Dataset entries:
########

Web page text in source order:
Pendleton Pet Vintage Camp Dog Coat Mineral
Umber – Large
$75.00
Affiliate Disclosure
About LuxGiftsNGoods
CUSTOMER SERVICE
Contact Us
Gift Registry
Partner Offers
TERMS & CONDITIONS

########

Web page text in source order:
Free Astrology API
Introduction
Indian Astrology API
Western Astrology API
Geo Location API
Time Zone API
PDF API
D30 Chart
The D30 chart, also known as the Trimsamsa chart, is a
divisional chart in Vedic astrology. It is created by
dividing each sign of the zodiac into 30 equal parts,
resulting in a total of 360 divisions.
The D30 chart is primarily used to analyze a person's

########

Work request: Among the records above, extract exactly the lines from the line with "Time Zone API" to the line with "The D30 chart is", both lines included, and leave out the rest.

Answer box:
Time Zone API
PDF API
D30 Chart
The D30 chart, also known as the Trimsamsa chart, is a
divisional chart in Vedic astrology. It is created by
dividing each sign of the zodiac into 30 equal parts,
resulting in a total of 360 divisions.
The D30 chart is primarily used to analyze a person's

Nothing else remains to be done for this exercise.